Il résulte toutefois de la jurisprudence constante qu'une telle notification par publication ne peut intervenir qu'après que le poursuivant et l'Office ont procédé à toutes les démarches raisonnablement exigibles au regard des circonstances afin de déterminer une adresse de notification.

Or, il ressort du dossier que les recherches du poursuivant et celles de l'Office se sont avérées trop limitées. En particulier, les informations lacunaires obtenues auprès de la régie, qui n'a pas communiqué la date de départ, ni une éventuelle nouvelle adresse, ainsi que le caractère pour le moins laconique du rapport de l'agent notificateur dénotent qu'il existe encore des possibilités d'approfondir les recherches avant de procéder à une notification par voie de publication.

Il ne saurait donc être donné une suite favorable en l'état à la demande de notification par la voie édictale formulée par le poursuivant.

3. La procédure de plainte est gratuite (art. 20a al. 2 ch. 5 LP et art. 61 al. 2 let. a OELP) et il ne peut être alloué aucuns dépens dans cette procédure (art. 62 al. 2 OELP).


PAR CES MOTIFS,
La Chambre de surveillance :

A la forme :

Déclare recevable la plainte formée le 19 mai 2017 par A______ contre la décision de non-lieu rendue le 11 mai 2017 par l'Office des poursuites dans la poursuite n° 16 xxxx10 B.

Au fond :

L'admet partiellement.

Annule la décision de non-lieu du 11 mai 2017.

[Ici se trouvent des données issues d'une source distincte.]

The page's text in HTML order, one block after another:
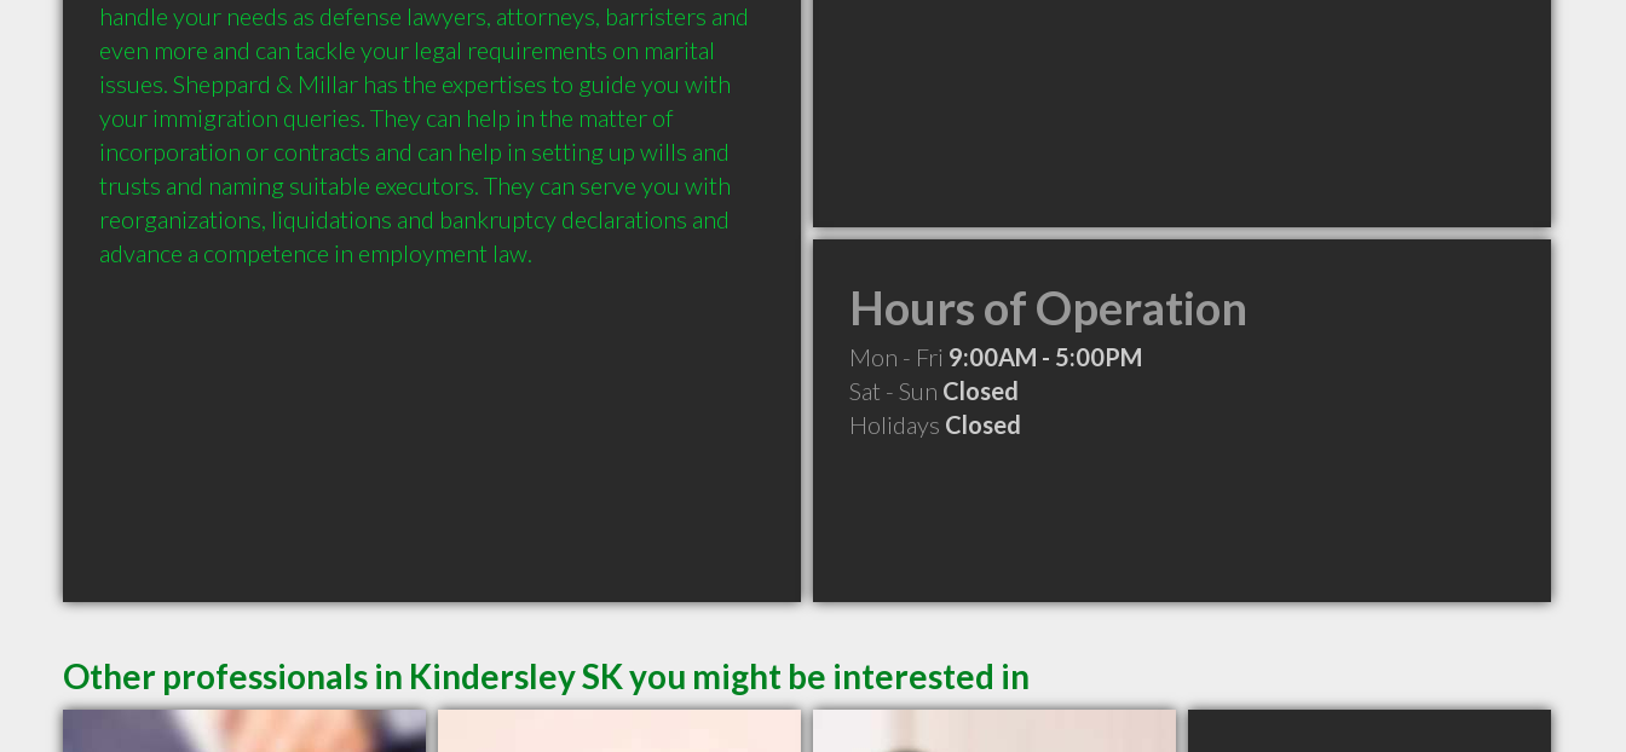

Invite l'Office des poursuites à continuer la procédure de poursuite dans le sens des considérants.

Siégeant :

Monsieur Patrick CHENAUX, président; Monsieur Michel BERTSCHY et
Monsieur Mathieu HOWALD, juges assesseurs; Madame Marie NIERMARECHAL, greffière.

 

Le président :

Patrick CHENAUX

 

La greffière :

Marie NIERMARECHAL

 


Voie de recours :

Le recours en matière civile au sens de l’art. 72 al. 2 let. a de la loi sur le Tribunal fédéral du 17 juin 2005 (LTF; RS 173.110) est ouvert contre les décisions prises par la Chambre de surveillance des Offices des poursuites et des faillites, unique autorité cantonale de surveillance en matière de poursuite pour dettes et faillite (art. 126 LOJ). Il doit être déposé devant le Tribunal fédéral, 1000 Lausanne 14, dans les dix jours qui suivent la notification de l'expédition complète de la présente décision (art. 100 al. 1 et 2 let. a LTF) ou dans les cinq jours en matière de poursuite pour effets de change (art. 100 al. 3 let. a LTF). L’art. 119 al. 1 LTF prévoit que si une partie forme un recours ordinaire et un recours constitutionnel, elle doit déposer les deux recours dans un seul mémoire. Le recours doit être rédigé dans une langue officielle, indiquer les conclusions, en quoi l'acte attaqué viole le droit et les moyens de preuve, et être signé (art. 42 LTF).

Le recours doit être adressé au Tribunal fédéral, 1000 Lausanne 14.